Bodrum Gündem

Şeker Tadında ZEHİR (Fruktoz) – Prof.Dr.Seyhan Ersan yazdı

Şeker Tadında ZEHİR (Fruktoz) – Prof.Dr.Seyhan Ersan yazdı

Gazi Üniversitesi Eczacılık Fakültesi Farmasötik Kimya Anabilim Dalı Öğretim Üyesi olan Prof. Dr. Seyhan ERSAN Doktora çalışmalarını Ankara Üniversitesi Eczacılık Fakültesi’nde yapmıştır. SCI’ce ve diğer dergilerde yayımlanmış birçok bilimsel yayını bulunmaktadır. Harici yaralanmalarda meydana gelen kanamayı durdurmak ve yaranın enfeksiyonunu önlemek amacıyla geliştirdiği bir ilaç patentine sahip olup bu ilacı hayata geçirmek için çalışmalarına devam etmektedir…

Şeker Tadında Zehir Fruktoz / Prof. Dr. Seyhan ERSAN yazıları…

Modern Tıbbın kurucusu Hipokrat, “Hastalıkların nedeninin sağlıksız beslenme olduğunu belirterek, ilacınız besininiz, besininiz ilacınız olsun” demiştir. Toplumda Metabolik Sendromların salgın haline gelmesinin önemli bir nedeni diyette yüksek früktoz eklenmiş besinlerdir.

İmmun sistemin ve bağırsak mikrobiyotasının düzenlenmesinde de temel olan sağlıklı beslenmedir. Bu yazının amacı doğal kaynaklı olmayan (meyve, sebze, bal vb.), ancak früktozdan zengin işlenmiş gıdaların neden olduğu sağlığa zararlı etkileri ortaya koymaktır.

Bir toplumun gelişmişliğini ve kalkınmasını belirleyen unsur sağlıktır. Sağlığın temelinde ise yeterli ve dengeli beslenme yer alır. Dünya Sağlık Örgütü (World Health Organisation; WHO) obeziteyi ”vücutta hastalıklara neden olacak biçim ve oranda anormal miktarda yağ birikmesi” olarak tanımlamaktadır (WHO).
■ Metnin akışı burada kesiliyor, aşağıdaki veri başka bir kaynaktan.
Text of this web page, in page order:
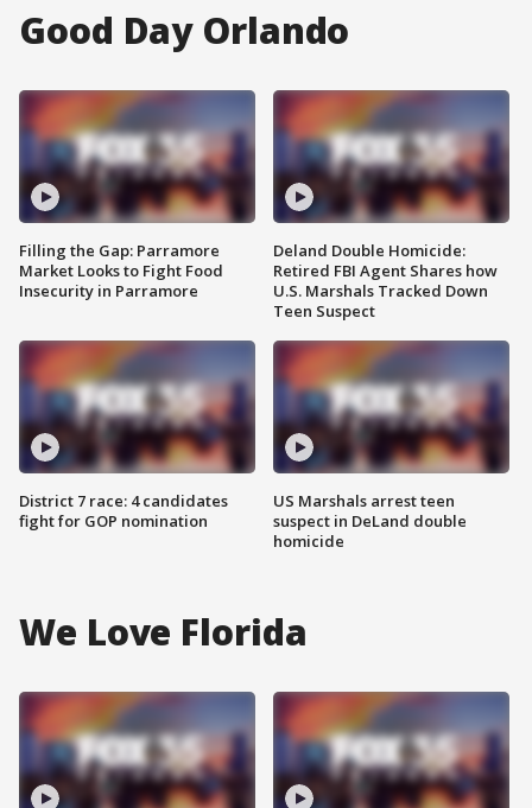
Good Day Orlando
Filling the Gap: Parramore
Market Looks to Fight Food
Insecurity in Parramore
District 7 race: 4 candidates
fight for GOP nomination
Deland Double Homicide:
Retired FBI Agent Shares how
U.S. Marshals Tracked Down
Teen Suspect
US Marshals arrest teen
suspect in DeLand double
homicide
We Love Florida
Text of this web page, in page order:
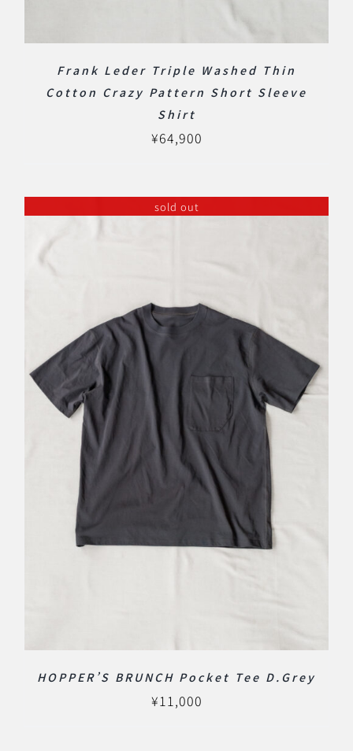
Frank Leder Triple Washed Thin
Cotton Crazy Pattern Short Sleeve
Shirt
¥64,900
sold out
HOPPER’S BRUNCH Pocket Tee D.Grey
¥11,000
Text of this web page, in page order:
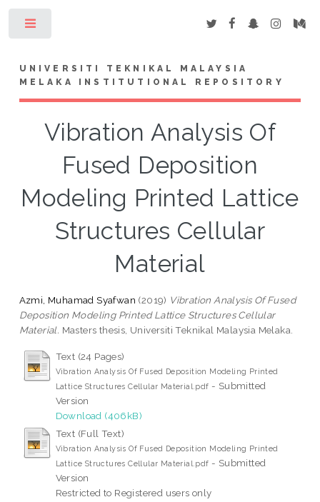
UNIVERSITI TEKNIKAL MALAYSIA
MELAKA INSTITUTIONAL REPOSITORY
Vibration Analysis Of
Fused Deposition
Modeling Printed Lattice
Structures Cellular
Material
Azmi, Muhamad Syafwan (2019) Vibration Analysis Of Fused
Deposition Modeling Printed Lattice Structures Cellular
Material. Masters thesis, Universiti Teknikal Malaysia Melaka.
Text (24 Pages)
Vibration Analysis Of Fused Deposition Modeling Printed
Lattice Structures Cellular Material.pdf - Submitted
Version
Download (406kB)
Text (Full Text)
Vibration Analysis Of Fused Deposition Modeling Printed
Lattice Structures Cellular Material.pdf - Submitted
Version
Restricted to Registered users only
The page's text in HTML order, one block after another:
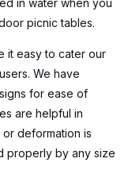
in water when you
picnic tables.
it easy to cater our
We have
for ease of
are helpful in
deformation is
properly by any size
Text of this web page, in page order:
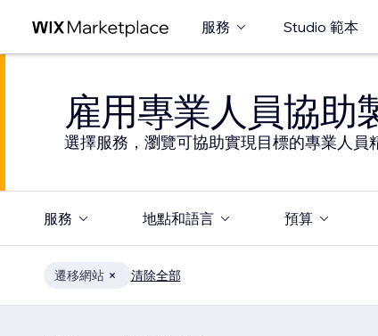
服務 Studio 範本
雇用專業人員協助
選擇服務，瀏覽可協助實現目標的專業人員
服務 地點和語言 預算
遷移網站 清除全部
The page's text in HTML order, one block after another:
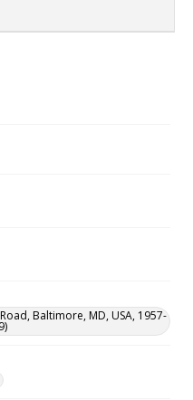
Baltimore, MD, USA, 1957-
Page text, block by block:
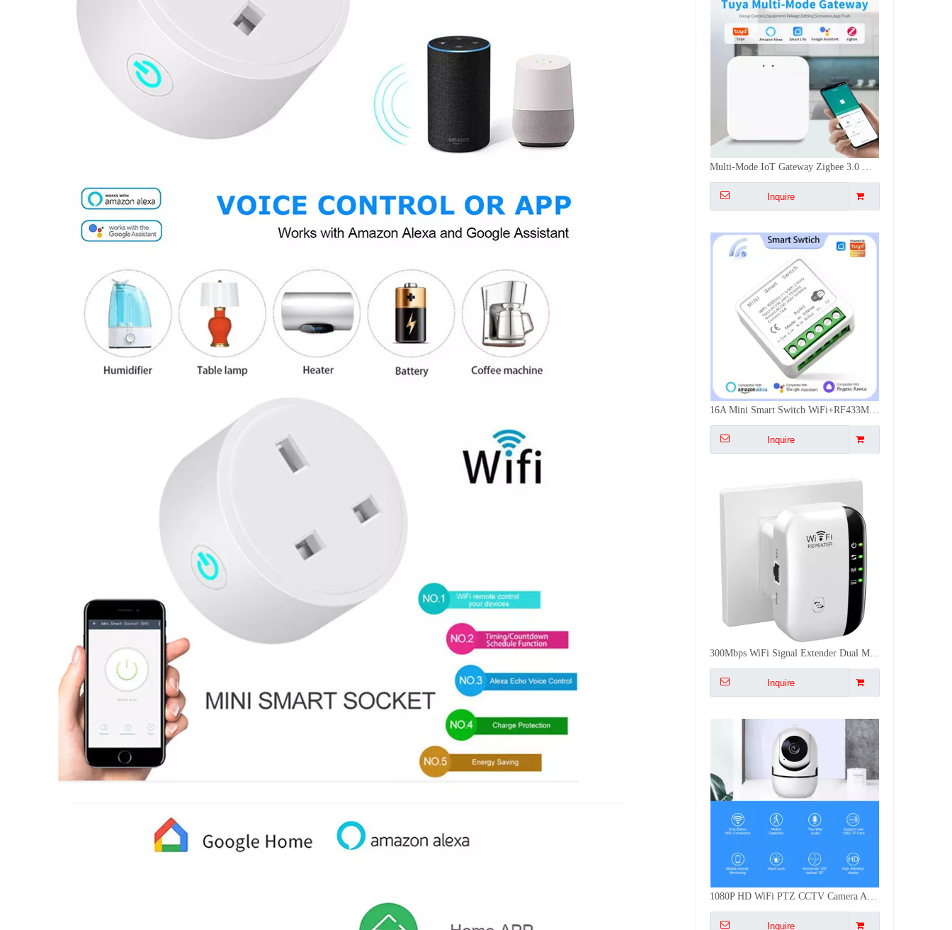
16A Mini Smart Switch WiFi+RF433Mhz Voice APP Control Timing Group Sharing Switch DIY Installation
Inquire
300Mbps WiFi Signal Extender Dual Mode Repeater AP WPS Easy Install Multi Plug EU US UK AU Wall Mounted
Inquire
1080P HD WiFi PTZ CCTV Camera AI Human Tracking Two Way Audio Night Vision 64G TF Card Indoor Security Cam
Inquire
1-3 Gang Tuya/Zigbee BLE WiFi Smart Push Button Scene Switch Battery Powered Remote Control Smart Life CE FCC RoHS
Inquire
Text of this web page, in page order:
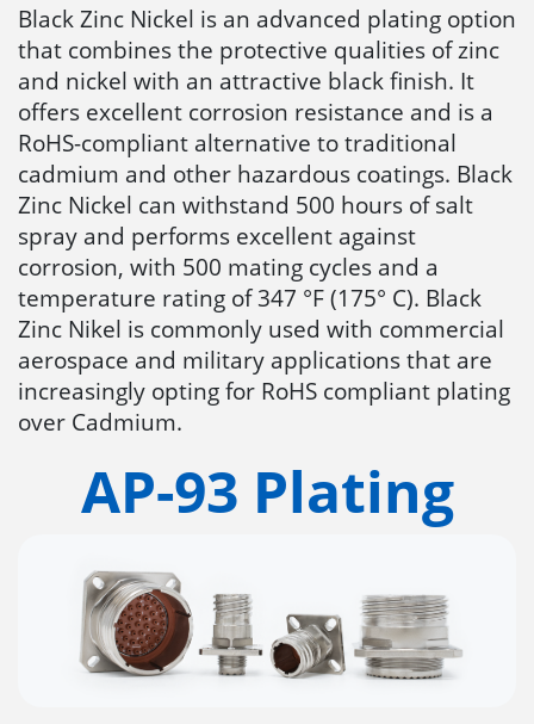
Black Zinc Nickel is an advanced plating option
that combines the protective qualities of zinc
and nickel with an attractive black finish. It
offers excellent corrosion resistance and is a
RoHS-compliant alternative to traditional
cadmium and other hazardous coatings. Black
Zinc Nickel can withstand 500 hours of salt
spray and performs excellent against
corrosion, with 500 mating cycles and a
temperature rating of 347 °F (175° C). Black
Zinc Nikel is commonly used with commercial
aerospace and military applications that are
increasingly opting for RoHS compliant plating
over Cadmium.
AP-93 Plating
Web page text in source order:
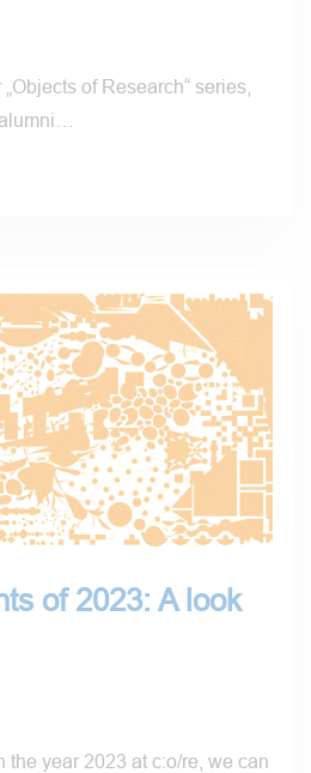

Obeziteninsınıflandırılması için en yaygın kullanılan ölçü “Beden Kitle İndeksi (BKİ) ”’ne göre obezitenin sınıflandırması Tablo 1’de sunulmuştur (Nuttall, 2015).

Obezite fiziksel aktivitenin azalması, yanlış beslenme alışkanlığı, stres, eğitim düzeyi, yaş, cinsiyet gibi birçok faktöre bağlıdır ve tedavi edilmelidir (Fruh, 2017). Kalp damar hastalıkları, hipertansiyon ve diyabet gibi birçok kronik hastalık obezite ile yakından ilişkilidir. Bu makalede früktoz şurubu ve diyabet arasındaki ilişkiden bahsedilecektir. Diyabet, insülin hormonunun eksikliği (Tip-1) veya etkisizliği (Tip-2) sonucu oluşan, ömür boyu süren bir hastalıktır (Elliott ve ark., 2014; Alam ve ark., 2014). Metabolik sendrom bir modern yaşam hastalığıdır.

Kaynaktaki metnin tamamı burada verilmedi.